> _Work instruction_:
From the entries, return every line where the string "Glass" shows up.

_ _ _ _

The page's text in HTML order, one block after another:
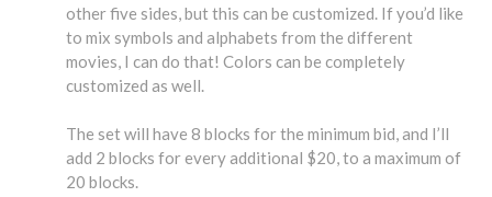
other five sides, but this can be customized. If you’d like
to mix symbols and alphabets from the different
movies, I can do that! Colors can be completely
customized as well.
The set will have 8 blocks for the minimum bid, and I’ll
add 2 blocks for every additional $20, to a maximum of
20 blocks.
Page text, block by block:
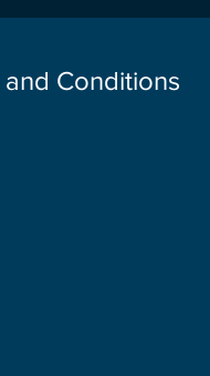
Conditions
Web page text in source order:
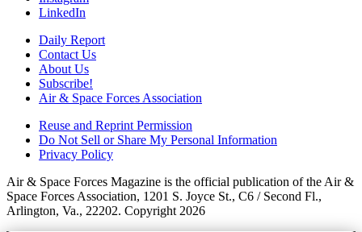
LinkedIn
Daily Report
Contact Us
About Us
Subscribe!
Air & Space Forces Association
Reuse and Reprint Permission
Do Not Sell or Share My Personal Information
Privacy Policy
Air & Space Forces Magazine is the official publication of the Air &
Space Forces Association, 1201 S. Joyce St., C6 / Second Fl.,
Arlington, Va., 22202. Copyright 2026
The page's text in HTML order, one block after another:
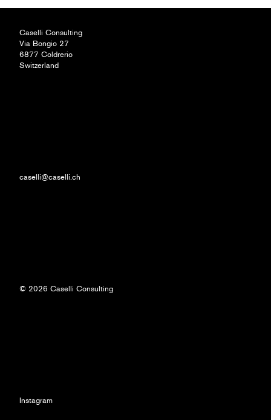
Caselli Consulting
Via Bongio 27
6877 Coldrerio
Switzerland
caselli@caselli.ch
© 2026 Caselli Consulting
Instagram
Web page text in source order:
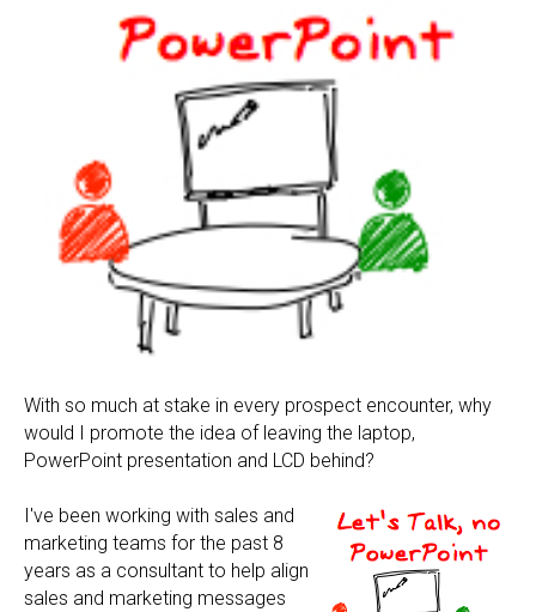
With so much at stake in every prospect encounter, why
would I promote the idea of leaving the laptop,
PowerPoint presentation and LCD behind?
I've been working with sales and
marketing teams for the past 8
years as a consultant to help align
sales and marketing messages
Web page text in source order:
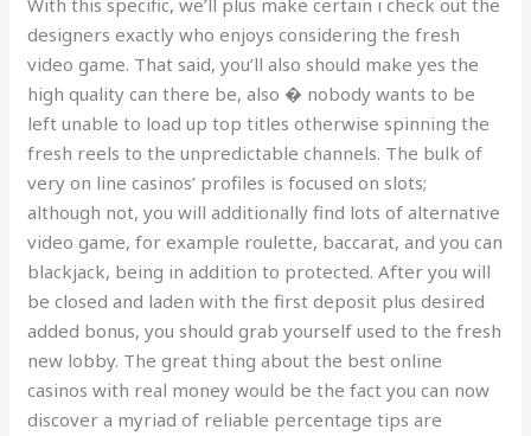
With this specific, we’ll plus make certain i check out the
designers exactly who enjoys considering the fresh
video game. That said, you’ll also should make yes the
high quality can there be, also � nobody wants to be
left unable to load up top titles otherwise spinning the
fresh reels to the unpredictable channels. The bulk of
very on line casinos’ profiles is focused on slots;
although not, you will additionally find lots of alternative
video game, for example roulette, baccarat, and you can
blackjack, being in addition to protected. After you will
be closed and laden with the first deposit plus desired
added bonus, you should grab yourself used to the fresh
new lobby. The great thing about the best online
casinos with real money would be the fact you can now
discover a myriad of reliable percentage tips are
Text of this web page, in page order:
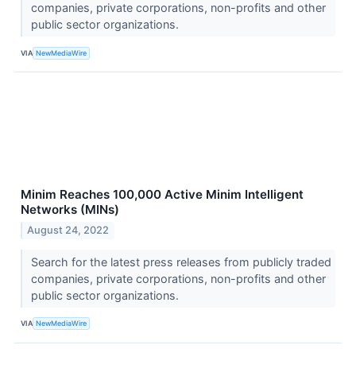
companies, private corporations, non-profits and other
public sector organizations.
VIA NewMediaWire
Minim Reaches 100,000 Active Minim Intelligent
Networks (MINs)
August 24, 2022
Search for the latest press releases from publicly traded
companies, private corporations, non-profits and other
public sector organizations.
VIA NewMediaWire
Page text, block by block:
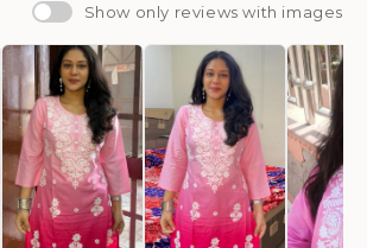
Show only reviews with images
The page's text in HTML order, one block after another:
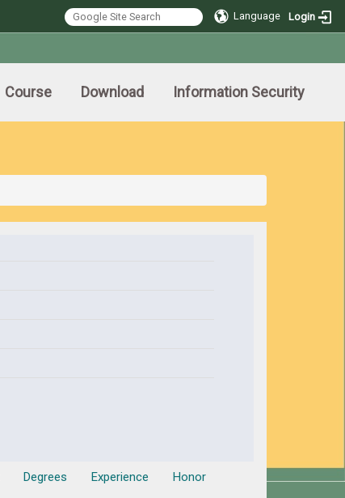
Language Login
Course Download Information Security
Degrees Experience Honor
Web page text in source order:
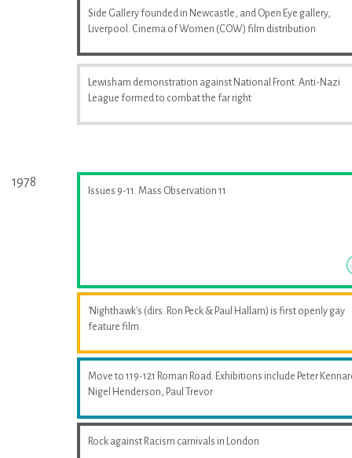
Side Gallery founded in Newcastle, and Open Eye gallery,
Liverpool. Cinema of Women (COW) film distribution
Lewisham demonstration against National Front. Anti-Nazi
League formed to combat the far right
1978
Issues 9-11. Mass Observation 11
'Nighthawk's (dirs. Ron Peck & Paul Hallam) is first openly gay
feature film.
Move to 119-121 Roman Road. Exhibitions include Peter
Nigel Henderson, Paul Trevor
Rock against Racism carnivals in London
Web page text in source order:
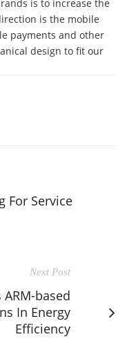
is to increase the
is the mobile
payments and other
design to fit our
For Service
Next Post
based
In Energy
Efficiency
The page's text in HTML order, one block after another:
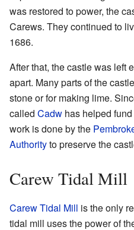
was restored to power, the
Carews. They continued to
1686.
After that, the castle was left
apart. Many parts of the
stone or for making lime.
called Cadw has helped
work is done by the
Authorityto preserve the
Carew Tidal Mill
Carew Tidal Mill is the only
tidal mill uses the power of
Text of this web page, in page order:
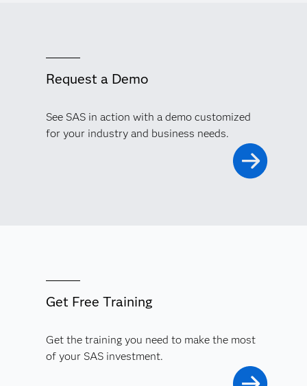
Request a Demo
See SAS in action with a demo customized
for your industry and business needs.
Get Free Training
Get the training you need to make the most
of your SAS investment.
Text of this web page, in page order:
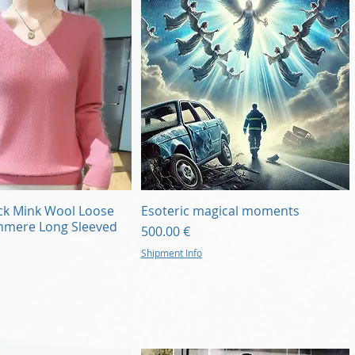
View
Mink Wool Loose
Long Sleeved
Quick View
Esoteric magical moments
Price
500.00 €
Shipment Info
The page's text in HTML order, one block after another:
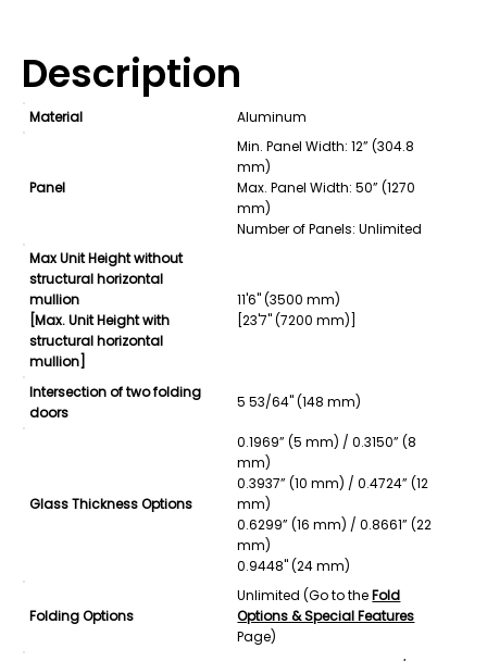
Description
Material Aluminum
Panel
Min. Panel Width: 12” (304.8
mm)
Max. Panel Width: 50” (1270
mm)
Number of Panels: Unlimited
Max Unit Height without
structural horizontal
mullion
[Max. Unit Height with
structural horizontal
mullion]
11'6" (3500 mm)
[23'7" (7200 mm)]
Intersection of two folding
doors
5 53/64" (148 mm)
Glass Thickness Options
0.1969” (5 mm) / 0.3150” (8
mm)
0.3937” (10 mm) / 0.4724” (12
mm)
0.6299” (16 mm) / 0.8661” (22
mm)
0.9448" (24 mm)
Folding Options
Unlimited (Go to theFold
Options & Special Features
Page)
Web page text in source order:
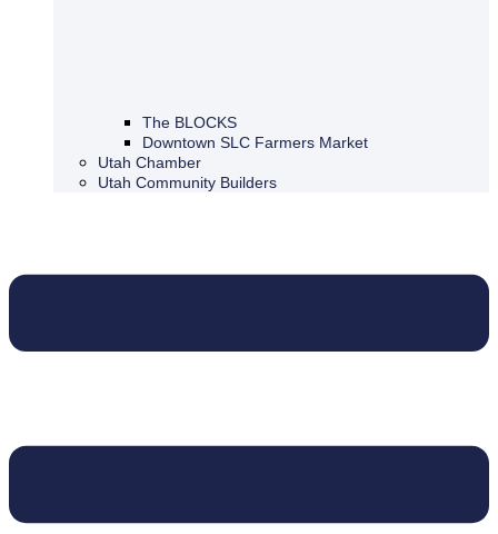
The BLOCKS
Downtown SLC Farmers Market
Utah Chamber
Utah Community Builders
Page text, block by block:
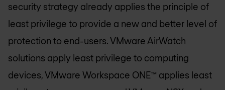
security strategy already applies the principle of
least privilege to provide a new and better level of
protection to end-users. VMware AirWatch
solutions apply least privilege to computing
devices, VMware Workspace ONE™ applies least
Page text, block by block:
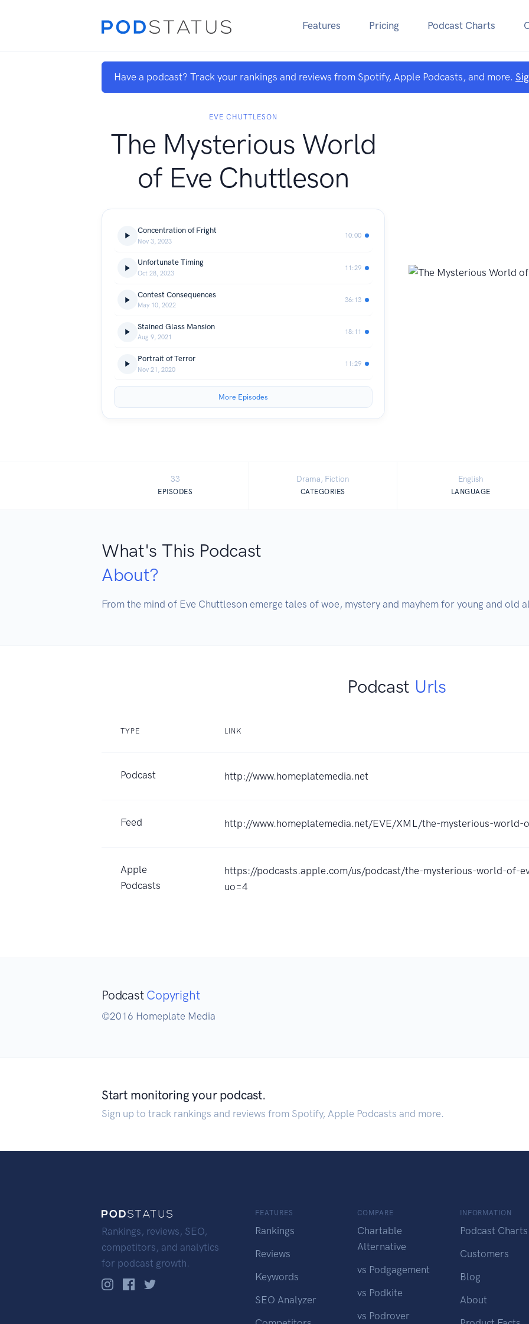
Features Pricing Podcast Charts
Have a podcast? Track your rankings and reviews from Spotify, Apple Podcasts, and more.
EVE CHUTTLESON
The Mysterious World
of Eve Chuttleson
Concentration of Fright
Nov 3, 2023
10:00
Unfortunate Timing
Oct 28, 2023
11:29
Contest Consequences
May 10, 2022
36:13
Stained Glass Mansion
Aug 9, 2021
18:11
Portrait of Terror
Nov 21, 2020
11:29
More Episodes
33
EPISODES
Drama, Fiction
CATEGORIES
English
LANGUAGE
What's This Podcast
About?
From the mind of Eve Chuttleson emerge tales of woe, mystery and mayhem for young and old
Podcast Urls
TYPE LINK
Podcast http://www.homeplatemedia.net
Feed http://www.homeplatemedia.net/EVE/XML/the-mysterious-world-
Apple
Podcasts
https://podcasts.apple.com/us/podcast/the-mysterious-world-of-
uo=4
Podcast Copyright
©2016 Homeplate Media
Start monitoring your podcast.
Sign up to track rankings and reviews from Spotify, Apple Podcasts and more.
Rankings, reviews, SEO,
competitors, and analytics
for podcast growth.
FEATURES
Rankings
Reviews
Keywords
SEO Analyzer
COMPARE
Chartable
Alternative
vs Podgagement
vs Podkite
vs Podrover
INFORMATION
Podcast Charts
Customers
Blog
About
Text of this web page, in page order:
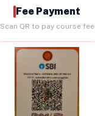
Fee Payment
Scan QR to pay course fee
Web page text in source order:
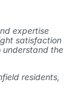
expertise
satisfaction
understand the
residents,
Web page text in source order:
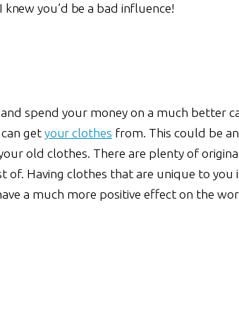
you’d be a bad influence!
spend your money on a much better
get your clothes from. This could be
old clothes. There are plenty of
of. Having clothes that are unique to you
a much more positive effect on the
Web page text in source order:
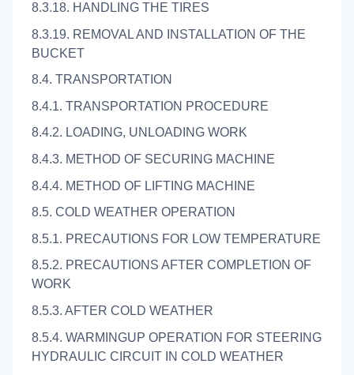
8.3.18. HANDLING THE TIRES
8.3.19. REMOVAL AND INSTALLATION OF THE
BUCKET
8.4. TRANSPORTATION
8.4.1. TRANSPORTATION PROCEDURE
8.4.2. LOADING, UNLOADING WORK
8.4.3. METHOD OF SECURING MACHINE
8.4.4. METHOD OF LIFTING MACHINE
8.5. COLD WEATHER OPERATION
8.5.1. PRECAUTIONS FOR LOW TEMPERATURE
8.5.2. PRECAUTIONS AFTER COMPLETION OF
WORK
8.5.3. AFTER COLD WEATHER
8.5.4. WARMINGUP OPERATION FOR STEERING
HYDRAULIC CIRCUIT IN COLD WEATHER
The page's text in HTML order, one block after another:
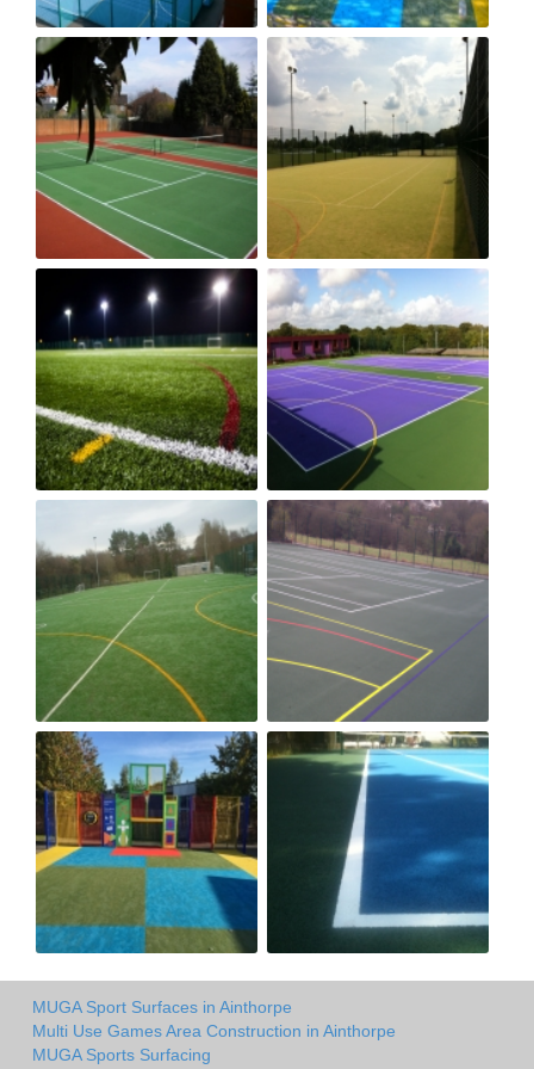
MUGA Sport Surfaces in Ainthorpe
Multi Use Games Area Construction in Ainthorpe
MUGA Sports Surfacing

_ _ _ _

> _Task solution_:
Glass Thickness Options
Stained Glass Mansion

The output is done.